We've had some truly brilliant people working at places like NASA, the ESA, etc., who have achieved incredible tasks. And while one may blame the management, guess what? Decisions have to be made. I heard someone the other day criticizing NASA for embarking on the Shuttle project and treating it as junk, while glorifying the never-made Sea Dragon. Well, how on earth was NASA supposed to predict that the Shuttle's costs would increase so dramatically due to technological problems not yet discovered? What makes one think that a rocket, "built like a ship", would have *less* technical problems? In fact, when SEALAR was built based on the Sea Dragon design, its performance figures were horribly downgraded and even still it ended up with serious structural failures that led to its cancellation.
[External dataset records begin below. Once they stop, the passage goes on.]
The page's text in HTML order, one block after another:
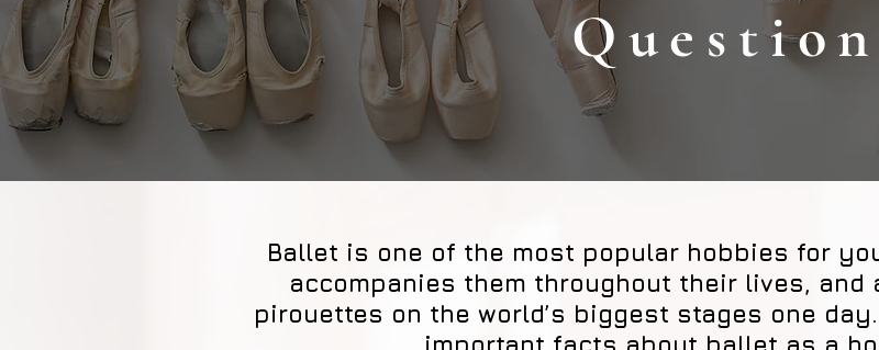
Ballet is one of the most popular hobbies for
accompanies them throughout their lives, and
pirouettes on the world’s biggest stages one
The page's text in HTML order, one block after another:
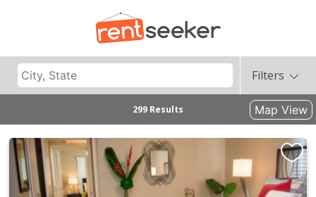
Filters
299 Results Map View
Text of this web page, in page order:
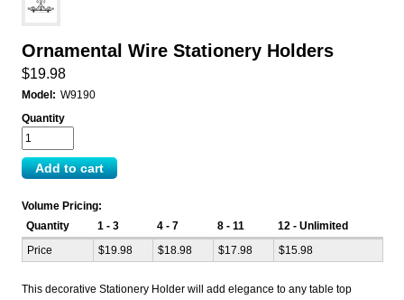
Ornamental Wire Stationery Holders
$19.98
Model: W9190
Quantity
Volume Pricing:
Quantity
1 - 3 4 - 7 8 - 11
12 - Unlimited
Price
$19.98 $18.98 $17.98 $15.98
This decorative Stationery Holder will add elegance to any table top
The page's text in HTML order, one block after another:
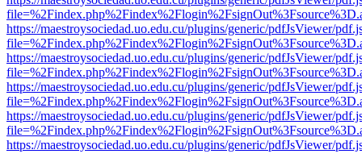
https://maestroysociedad.uo.edu.cu/plugins/generic/pdfJsViewer/
https://maestroysociedad.uo.edu.cu/plugins/generic/pdfJsViewer/
https://maestroysociedad.uo.edu.cu/plugins/generic/pdfJsViewer/
https://maestroysociedad.uo.edu.cu/plugins/generic/pdfJsViewer/
https://maestroysociedad.uo.edu.cu/plugins/generic/pdfJsViewer/
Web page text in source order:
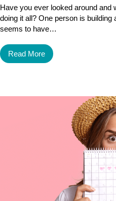
Have you ever looked around and
doing it all? One person is
seems to have…
Read More
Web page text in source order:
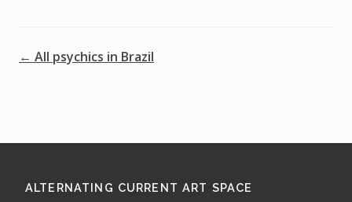
← All psychics in Brazil
ALTERNATING CURRENT ART SPACE
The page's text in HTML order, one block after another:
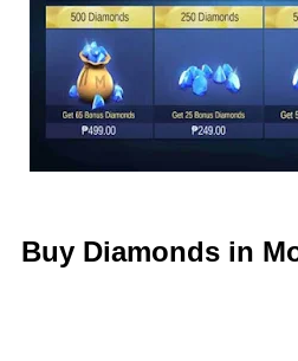
Buy Diamonds in
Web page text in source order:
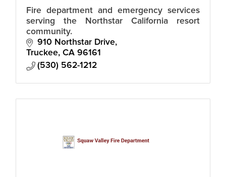
Fire department and emergency services
serving the Northstar California resort
community.
910 Northstar Drive
Truckee CA 96161
(530) 562-1212
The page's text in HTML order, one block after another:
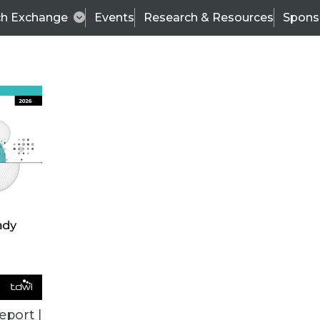
Exchange Events Research & Resources
|
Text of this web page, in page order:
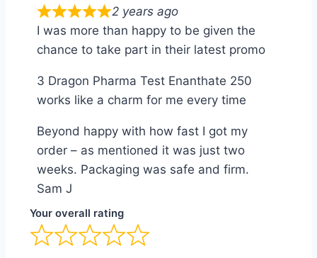
2 years ago
I was more than happy to be given the
chance to take part in their latest promo
3 Dragon Pharma Test Enanthate 250
works like a charm for me every time
Beyond happy with how fast I got my
order – as mentioned it was just two
weeks. Packaging was safe and firm.
Sam J
Your overall rating
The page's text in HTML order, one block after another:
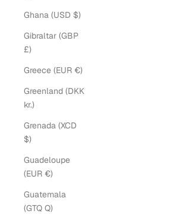
Ghana (USD $)
Gibraltar (GBP
£)
Greece (EUR €)
Greenland (DKK
kr.)
Grenada (XCD
$)
Guadeloupe
(EUR €)
Guatemala
(GTQ Q)
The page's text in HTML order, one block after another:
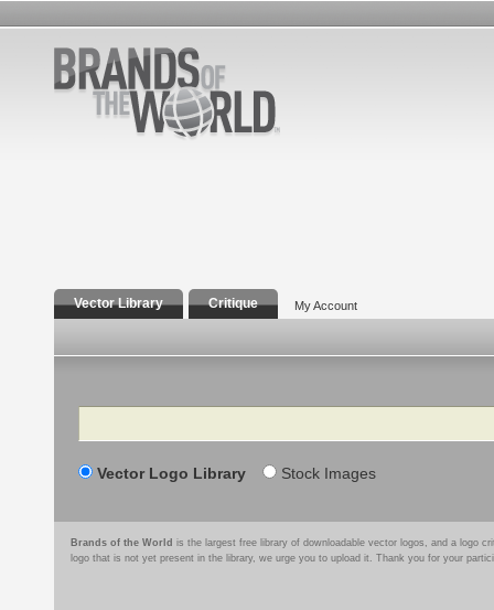
Vector Library Critique My Account
Search
Vector Logo Library Stock Images
Brands of the World is the largest free library of downloadable vector logos, and a logo
logo that is not yet present in the library, we urge you to upload it. Thank you for your
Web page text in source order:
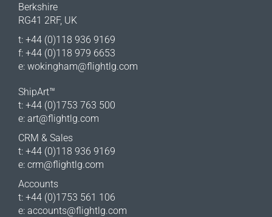
Berkshire
RG41 2RF, UK
t: +44 (0)118 936 9169
f: +44 (0)118 979 6653
e: wokingham@flightlg.com
ShipArt™
t: +44 (0)1753 763 500
e: art@flightlg.com
CRM & Sales
t: +44 (0)118 936 9169
e: crm@flightlg.com
Accounts
t: +44 (0)1753 561 106
e: accounts@flightlg.com
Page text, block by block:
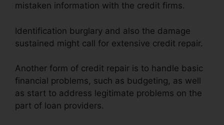
mistaken information with the credit firms.
Identification burglary and also the damage
sustained might call for extensive credit repair.
Another form of credit repair is to handle basic
financial problems, such as budgeting, as well
as start to address legitimate problems on the
part of loan providers.
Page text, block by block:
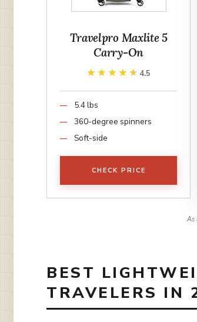
Travelpro Maxlite 5
Carry-On
★★★★★
★★★★★ 4.5
5.4 lbs
360-degree spinners
Soft-side
CHECK PRICE
As
BEST
TRAVELERS IN
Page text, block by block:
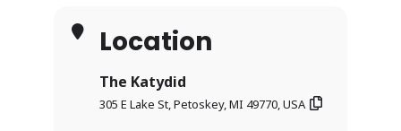
Location
The Katydid
305 E Lake St, Petoskey, MI 49770, USA
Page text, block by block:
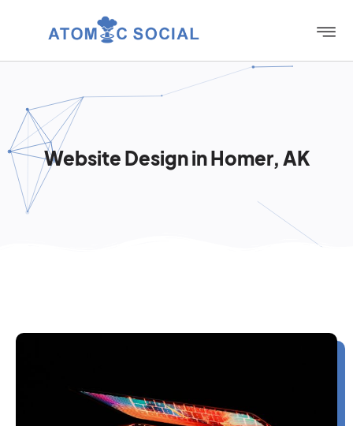
Website Design in Homer, AK
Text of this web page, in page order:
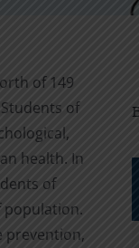
of 149
of
health. In
of
population.
prevention,
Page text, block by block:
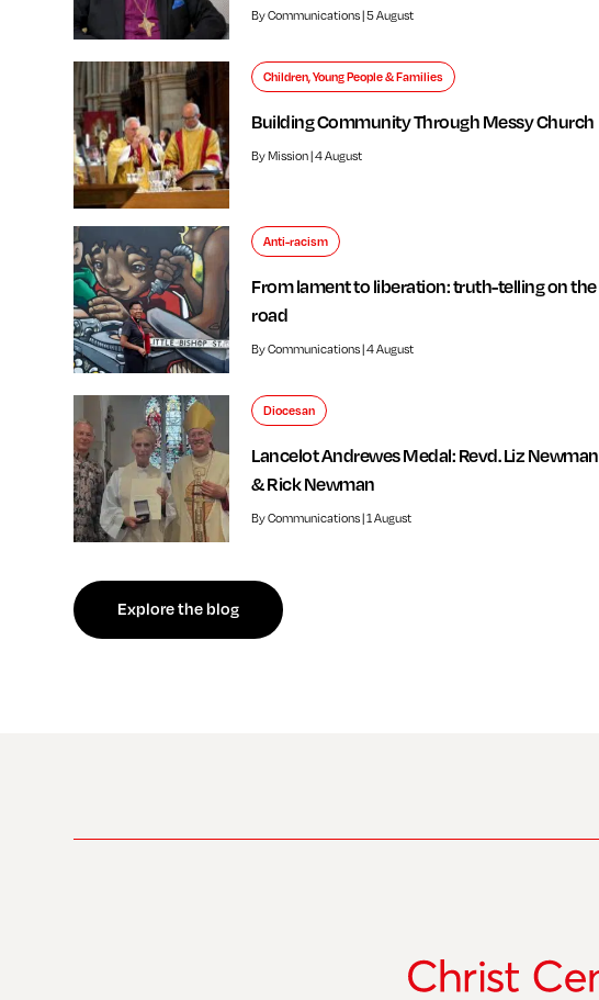
By Communications | 5 August
Children, Young People & Families
Building Community Through Messy Church
By Mission | 4 August
Anti-racism
From lament to liberation: truth-telling on the
road
By Communications | 4 August
Diocesan
Lancelot Andrewes Medal: Revd. Liz Newman
& Rick Newman
By Communications | 1 August
Explore the blog
review welcomed by Bishop of Southwark
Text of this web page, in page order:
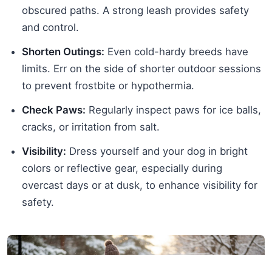
obscured paths. A strong leash provides safety
and control.
Shorten Outings: Even cold-hardy breeds have
limits. Err on the side of shorter outdoor sessions
to prevent frostbite or hypothermia.
Check Paws: Regularly inspect paws for ice balls,
cracks, or irritation from salt.
Visibility: Dress yourself and your dog in bright
colors or reflective gear, especially during
overcast days or at dusk, to enhance visibility for
safety.
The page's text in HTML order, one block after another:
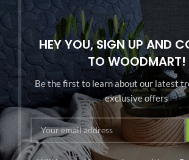
HEY YOU, SIGN UP AND
TO WOODMART!
Be the first to learn about our latest
exclusive offers
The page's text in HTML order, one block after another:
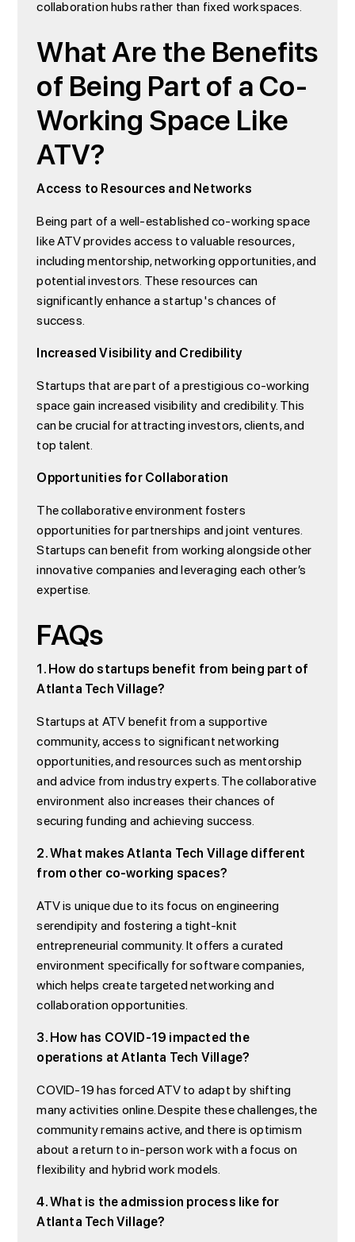
collaboration hubs rather than fixed workspaces.
What Are the Benefits
of Being Part of a Co-
Working Space Like
ATV?
Access to Resources and Networks
Being part of a well-established co-working space
like ATV provides access to valuable resources,
including mentorship, networking opportunities, and
potential investors. These resources can
significantly enhance a startup's chances of
success.
Increased Visibility and Credibility
Startups that are part of a prestigious co-working
space gain increased visibility and credibility. This
can be crucial for attracting investors, clients, and
top talent.
Opportunities for Collaboration
The collaborative environment fosters
opportunities for partnerships and joint ventures.
Startups can benefit from working alongside other
innovative companies and leveraging each other’s
expertise.
FAQs
1. How do startups benefit from being part of
Atlanta Tech Village?
Startups at ATV benefit from a supportive
community, access to significant networking
opportunities, and resources such as mentorship
and advice from industry experts. The collaborative
environment also increases their chances of
securing funding and achieving success.
2. What makes Atlanta Tech Village different
from other co-working spaces?
ATV is unique due to its focus on engineering
serendipity and fostering a tight-knit
entrepreneurial community. It offers a curated
environment specifically for software companies,
which helps create targeted networking and
collaboration opportunities.
3. How has COVID-19 impacted the
operations at Atlanta Tech Village?
COVID-19 has forced ATV to adapt by shifting
many activities online. Despite these challenges, the
community remains active, and there is optimism
about a return to in-person work with a focus on
flexibility and hybrid work models.
4. What is the admission process like for
Atlanta Tech Village?
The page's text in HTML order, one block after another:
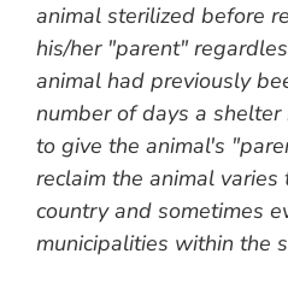
animal sterilized before
his/her "parent"
animal had previously
number of days a
to give the animal's
reclaim the animal varies
country and sometimes
municipalities within the
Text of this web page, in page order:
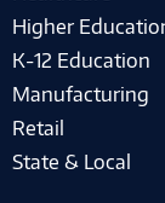
Higher
K-12 Education
Manufacturing
Retail
State & Local
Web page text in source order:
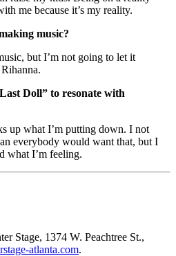
me because it’s my reality.
music?
but I’m not going to let it
Doll” to resonate with
up what I’m putting down. I not
everybody would want that, but I
what I’m feeling.
Stage, 1374 W. Peachtree St.,
atlanta.com.
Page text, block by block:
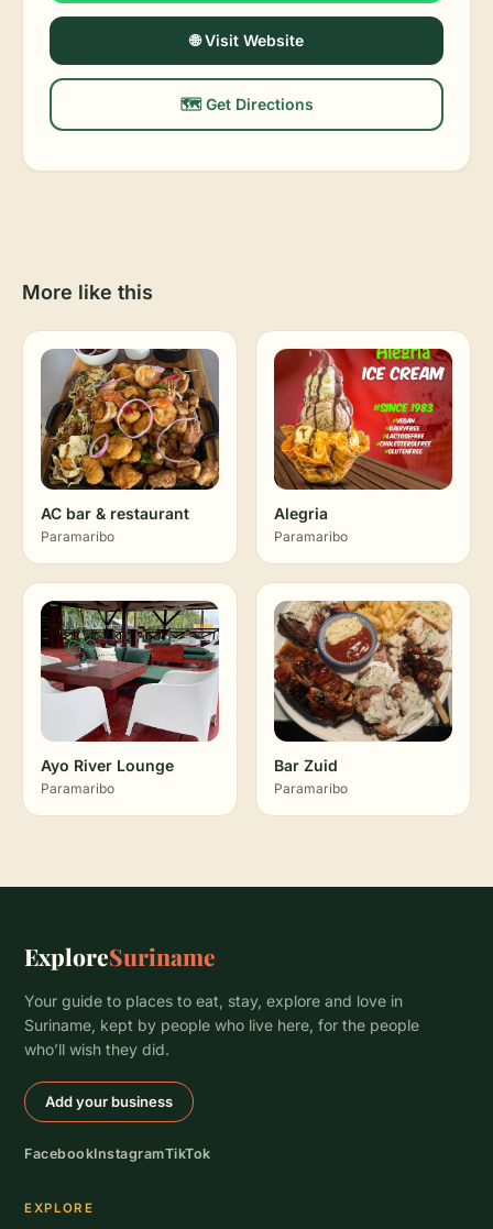
🌐 Visit Website
🗺️ Get Directions
More like this
AC bar & restaurant
Paramaribo
Alegria
Paramaribo
Ayo River Lounge
Paramaribo
Bar Zuid
Paramaribo
ExploreSuriname
Your guide to places to eat, stay, explore and love in
Suriname, kept by people who live here, for the people
who’ll wish they did.
Add your business
FacebookInstagramTikTok
EXPLORE
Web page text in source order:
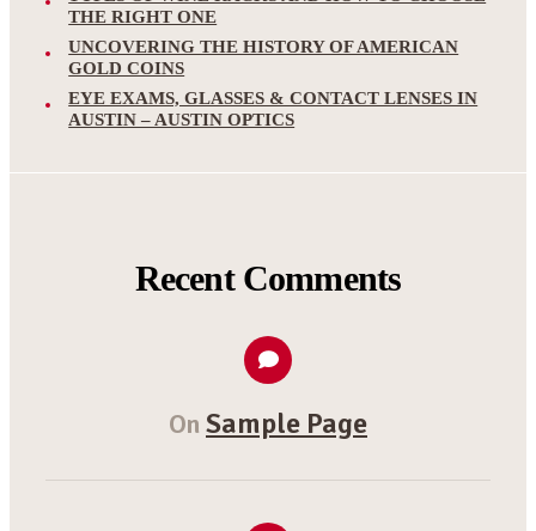
THE RIGHT ONE
UNCOVERING THE HISTORY OF AMERICAN
GOLD COINS
EYE EXAMS, GLASSES & CONTACT LENSES IN
AUSTIN – AUSTIN OPTICS
Recent Comments
On Sample Page
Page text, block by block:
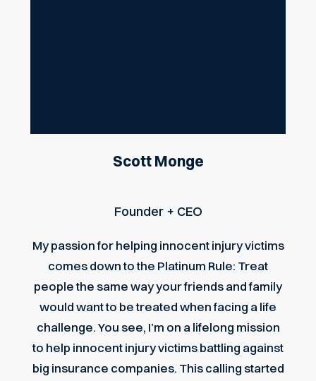
Scott Monge
Founder + CEO
My passion for helping innocent injury victims
comes down to the Platinum Rule: Treat
people the same way your friends and family
would want to be treated when facing a life
challenge. You see, I’m on a lifelong mission
to help innocent injury victims battling against
big insurance companies. This calling started
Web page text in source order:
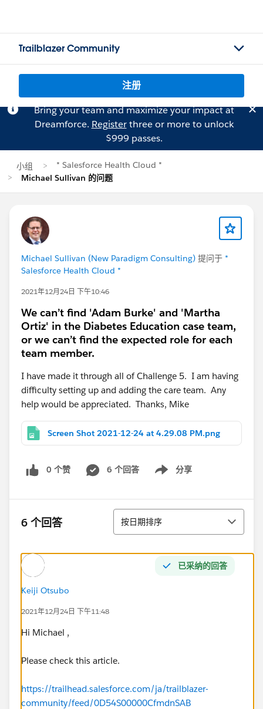
Trailblazer Community
注册
Bring your team and maximize your impact at
Dreamforce. Registerthree or more to unlock
$999 passes.
小组
* Salesforce Health Cloud *
Michael Sullivan 的问题
Michael Sullivan (New Paradigm Consulting) 提问于 *
Salesforce Health Cloud *
2021年12月24日 下午10:46
We can’t find 'Adam Burke' and 'Martha
Ortiz' in the Diabetes Education case team,
or we can’t find the expected role for each
team member.
I have made it through all of Challenge 5. I am having
difficulty setting up and adding the care team. Any
help would be appreciated. Thanks, Mike
Screen Shot 2021-12-24 at 4.29.08 PM.png
0 个赞 6 个回答 分享
Show menu
6 个回答 排序
按日期排序
已采纳的回答
Keiji Otsubo
2021年12月24日 下午11:48
Hi Michael ,
Please check this article.
https://trailhead.salesforce.com/ja/trailblazer-
community/feed/0D54S00000CfmdnSAB
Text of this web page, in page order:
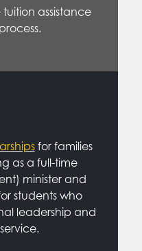
assistance
for families
as a full-time
minister and
students who
leadership and
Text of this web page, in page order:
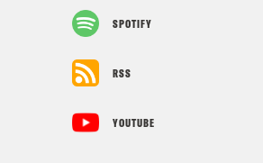
SPOTIFY
RSS
YOUTUBE
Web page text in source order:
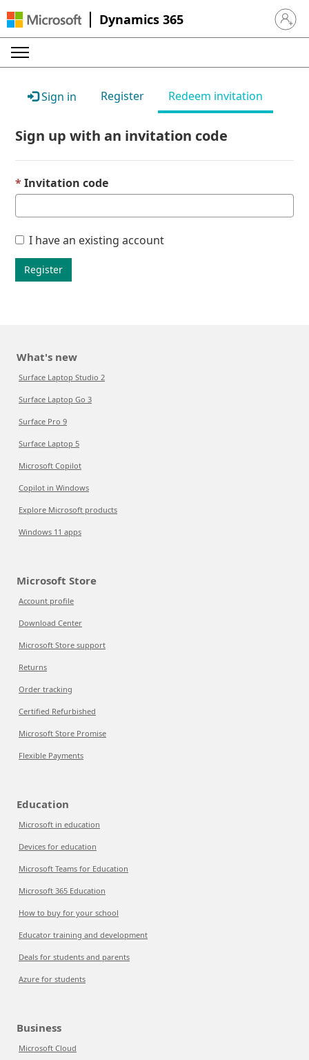
Dynamics 365 Sign in
Sign in Register Redeem invitation
Sign up with an invitation code
Invitation code
I have an existing account
Register
What's new
Surface Laptop Studio 2
Surface Laptop Go 3
Surface Pro 9
Surface Laptop 5
Microsoft Copilot
Copilot in Windows
Explore Microsoft products
Windows 11 apps
Microsoft Store
Account profile
Download Center
Microsoft Store support
Returns
Order tracking
Certified Refurbished
Microsoft Store Promise
Flexible Payments
Education
Microsoft in education
Devices for education
Microsoft Teams for Education
Microsoft 365 Education
How to buy for your school
Educator training and development
Deals for students and parents
Azure for students
Business
Microsoft Cloud
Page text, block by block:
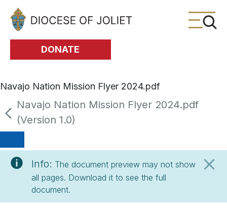
Skip to Main Content
DONATE
Navajo Nation Mission Flyer 2024.pdf
Navajo Nation Mission Flyer 2024.pdf
(Version 1.0)
Info: The document preview may not show
all pages. Download it to see the full
document.
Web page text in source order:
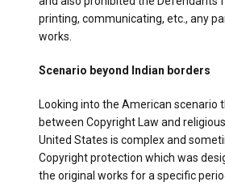
printing, communicating, etc., any
works.
Scenario beyond Indian borders
Looking into the American scenario
between Copyright Law and
United States is complex and
Copyright protection which was
the original works for a specific
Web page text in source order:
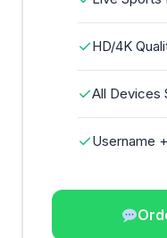
✓HD/4K
✓All Devices
✓Username
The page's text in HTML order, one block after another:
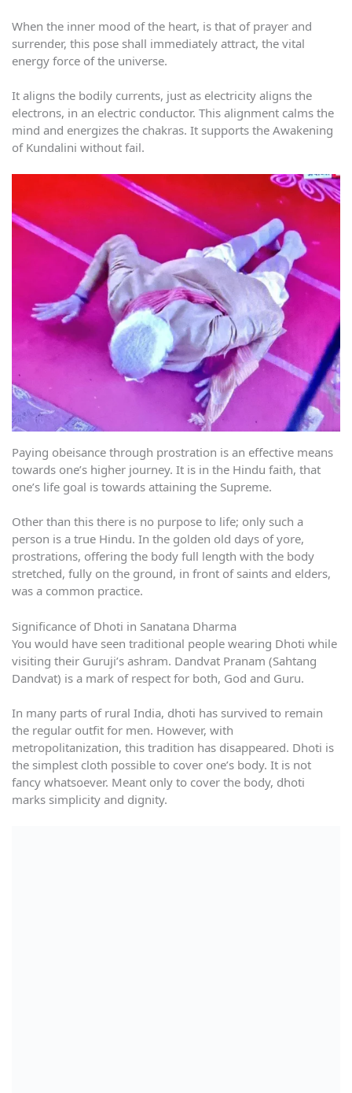
When the inner mood of the heart, is that of prayer and
surrender, this pose shall immediately attract, the vital
energy force of the universe.
It aligns the bodily currents, just as electricity aligns the
electrons, in an electric conductor. This alignment calms the
mind and energizes the chakras. It supports the Awakening
of Kundalini without fail.
Paying obeisance through prostration is an effective means
towards one’s higher journey. It is in the Hindu faith, that
one’s life goal is towards attaining the Supreme.
Other than this there is no purpose to life; only such a
person is a true Hindu. In the golden old days of yore,
prostrations, offering the body full length with the body
stretched, fully on the ground, in front of saints and elders,
was a common practice.
Significance of Dhoti in Sanatana Dharma
You would have seen traditional people wearing Dhoti while
visiting their Guruji’s ashram. Dandvat Pranam (Sahtang
Dandvat) is a mark of respect for both, God and Guru.
In many parts of rural India, dhoti has survived to remain
the regular outfit for men. However, with
metropolitanization, this tradition has disappeared. Dhoti is
the simplest cloth possible to cover one’s body. It is not
fancy whatsoever. Meant only to cover the body, dhoti
marks simplicity and dignity.

And the shuttle's costs aren't actually as bad, comparitively, as many people think - ~20,000$/kg, while the cheapest launches out there, using the latest tech, are ~10,000$/kg and are not man-capable.
So give them a break, people. They're got some of the really intelligent people working very hard on an *incredibly* difficult task.
Musk needs a safer hobby than Twitter. Fire juggling? Cage fighting? Solo hot air balloon trips?
Being that it was their first probe, perhaps they should have cut down on the number of gizmos so that they had money and weight to have better landing systems.
Rather than include a dozen experiments, maybe just have 2 or 3. For example, just focus on detecting life instead of x-ray spectrometers etc.
Table-ized A.I.
These errors and management lapses are unconscionable.
The European aerospace industry is still 40 years behind America's.
The primary reason Beagle 2 failed was because it was the ESA's first try at Mars. They will learn from it, and it will help them succeed in the future. The orbiter did just fine, which given the past track record of spacecraft sent to Mars is quite an accomplishment.